Sobreviventes de um mundo mutante

. 12 junho 2008


Diferentemente da vida de heróis do “X-Men”, o mundo mágico onde as crianças nascem com habilidades super-humanas e as desenvolvem gradativamente, adaptando-as, garotos e garotas soropositivas crescem envoltas em círculos sociais que anulam os seus poderes. Assim como no desenho animado, o homem comum tem uma grande desconfiança e um intenso medo desses jovens que são considerados como "mutantes", uma ameaça, e, muitas vezes, são excluídos.

A segregação social imposta aos soropositivos é a mesma vivenciada por P. S., de 7 anos, que sonha em ser advogado. Na hora do lazer ou aos domingos, sem ter para onde ir, por conta do desemprego dos pais, ele liga a TV da pequena casa onde mora e assiste aos desenhos animados de seus super-heróis preferidos. “Os do bem ficam em um lugar diferente porque as outras pessoas pensam que são do mal”, comenta P. S. sobre os personagens do desenho animado.

Bem mais resistente que o pássaro preso na gaiola que fica pendurada na parede da sala em casa, P. S. preserva a alegria de criança, sorri, brinca, corre descalço pelos cômodos e mostra interesse em fazer os afazeres didáticos da escola. Talvez ele ainda não saiba, mas já escapou de estatísticas assustadoras. De acordo com o Fundo das Nações Unidas para a Infância, em 2002, mais de 4,3 milhões de pessoas morreram de AIDS e este número inclui meio milhão de crianças. Também é alto o número de órfãos. Projeções do UNICEF indicam que em 2010, mais de 20 milhões de crianças com menos de 14 anos terão perdido um dos pais ou mesmo os dois.

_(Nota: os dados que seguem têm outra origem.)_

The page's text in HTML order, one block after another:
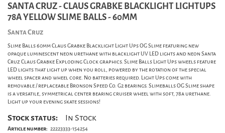
SANTA CRUZ - CLAUS GRABKE BLACKLIGHT LIGHTUPS
78A YELLOW SLIME BALLS - 60MM
Santa Cruz
Slime Balls 60mm Claus Grabke Blacklight Light Ups OG Slime featuring new
opaque luminescent neon urethane with blacklight UV LED lights and neon Santa
Cruz Claus Grabke Exploding Clock graphics. Slime Balls Light Ups wheels feature
LED lights that light up when you roll, powered by the rotation of the special
wheel spacer and wheel core. No batteries required. Light Ups come with
removable / replaceable Bronson Speed Co. G2 bearings. Slimeballs OG Slime shape
is a versatile, symmetrical center bearing cruiser wheel with soft, 78a urethane.
Light up your evening skate sessions!
Stock status: In Stock
Article number: 22223333-154254
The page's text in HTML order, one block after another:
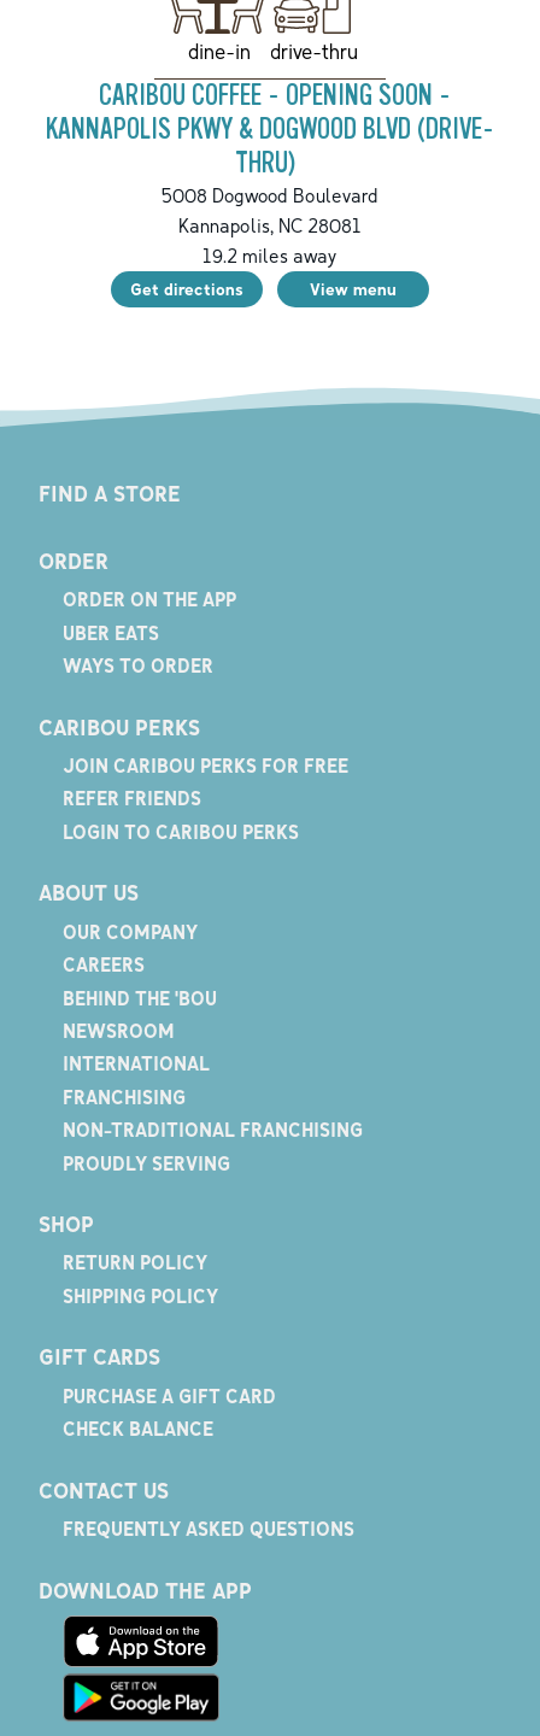
dine-in drive-thru
CARIBOU COFFEE - OPENING SOON -
KANNAPOLIS PKWY & DOGWOOD BLVD (DRIVE-
THRU)
5008 Dogwood Boulevard
Kannapolis, NC 28081
19.2 miles away
Get directions View menu
FIND A STORE
ORDER
ORDER ON THE APP
UBER EATS
WAYS TO ORDER
CARIBOU PERKS
JOIN CARIBOU PERKS FOR FREE
REFER FRIENDS
LOGIN TO CARIBOU PERKS
ABOUT US
OUR COMPANY
CAREERS
BEHIND THE 'BOU
NEWSROOM
INTERNATIONAL
FRANCHISING
NON-TRADITIONAL FRANCHISING
PROUDLY SERVING
SHOP
RETURN POLICY
SHIPPING POLICY
GIFT CARDS
PURCHASE A GIFT CARD
CHECK BALANCE
CONTACT US
FREQUENTLY ASKED QUESTIONS
DOWNLOAD THE APP
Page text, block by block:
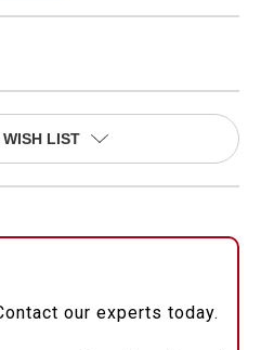
LIST
our experts today.
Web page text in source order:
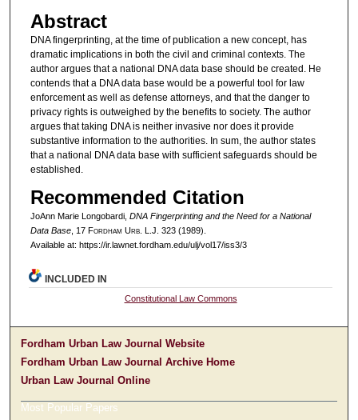
Abstract
DNA fingerprinting, at the time of publication a new concept, has
dramatic implications in both the civil and criminal contexts. The
author argues that a national DNA data base should be created. He
contends that a DNA data base would be a powerful tool for law
enforcement as well as defense attorneys, and that the danger to
privacy rights is outweighed by the benefits to society. The author
argues that taking DNA is neither invasive nor does it provide
substantive information to the authorities. In sum, the author states
that a national DNA data base with sufficient safeguards should be
established.
Recommended Citation
JoAnn Marie Longobardi, DNA Fingerprinting and the Need for a National
Data Base, 17 Fordham Urb. L.J. 323 (1989).
Available at: https://ir.lawnet.fordham.edu/ulj/vol17/iss3/3
INCLUDED IN
Constitutional Law Commons
Fordham Urban Law Journal Website
Fordham Urban Law Journal Archive Home
Urban Law Journal Online
Most Popular Papers
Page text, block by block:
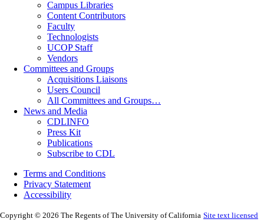
Campus Libraries
Content Contributors
Faculty
Technologists
UCOP Staff
Vendors
Committees and Groups
Acquisitions Liaisons
Users Council
All Committees and Groups…
News and Media
CDLINFO
Press Kit
Publications
Subscribe to CDL
Terms and Conditions
Privacy Statement
Accessibility
Copyright © 2026 The Regents of The University of California Site text licensed
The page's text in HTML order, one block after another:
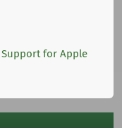
Support for Apple
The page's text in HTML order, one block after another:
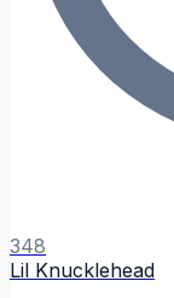
348
Lil Knucklehead
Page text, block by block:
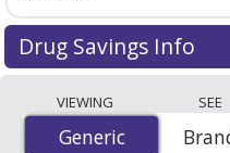
Drug Savings Info
at U.S. pharmacies start
tablets. You save 37% off
VIEWING
Generic
Generic
SEE
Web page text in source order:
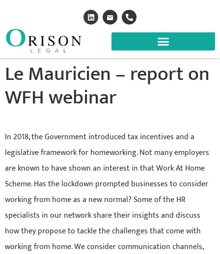
Le Mauricien – report on
WFH webinar
In 2018, the Government introduced tax incentives and a
legislative framework for homeworking. Not many employers
are known to have shown an interest in that Work At Home
Scheme. Has the lockdown prompted businesses to consider
working from home as a new normal? Some of the HR
specialists in our network share their insights and discuss
how they propose to tackle the challenges that come with
working from home. We consider communication channels,
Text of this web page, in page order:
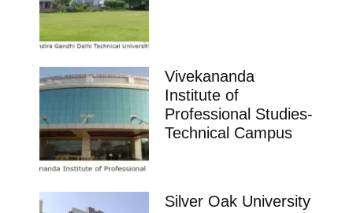
Vivekananda
Institute of
Professional Studies-
Technical Campus
Silver Oak University

Dados do Centro de Informações em DST/HIV/AIDS (CIDA), em Juazeiro, revelam que há um abismo que separa o atendimento psicológico do acompanhamento médico. Muitas vezes, a falta de informação faz com que os pais ou responsáveis resistam a certos programas de acompanhamento voltados para as crianças soropositivas. O excesso de proteção gera um mundo paralelo na cabeça dos jovens, ao tempo que contradiz toda preocupação com o futuro desses meninos e meninas, causando seqüelas e reafirmando a discriminação.


Os registros do CIDHA contabilizam 21 crianças expostas ao vírus HIV. Desse total, sete estão próximas do que chamam de soronegativar, ou seja, quando se constata a inexistência total do vírus no organismo do indivíduo. O Centro ainda aponta três crianças e um adolescente com AIDS, todos de famílias com índices de longevidade, educação e renda baixos. Um fator chama atenção: esses jovens não se rendem frente às dificuldades com que se deparam, porém, não deixam de se sentirem privados, até mesmo pelos próprios pais, de freqüentar certos lugares.


Assistente Social e uma das integrantes da equipe multidisciplinar do programa municipal, Célia Cristina Félix, critica a ausência da família que convive com a situação e não se empenha na busca do debate pelo bem-estar dos jovens dependentes. Para ela, é preciso trabalhar a criança desde a barriga da mãe. Reacender e apoiar movimentos que apresentem campanhas alternativas para o problema. “Acredito que a mídia divulga o que é mais conveniente expor naquele momento”, protestou.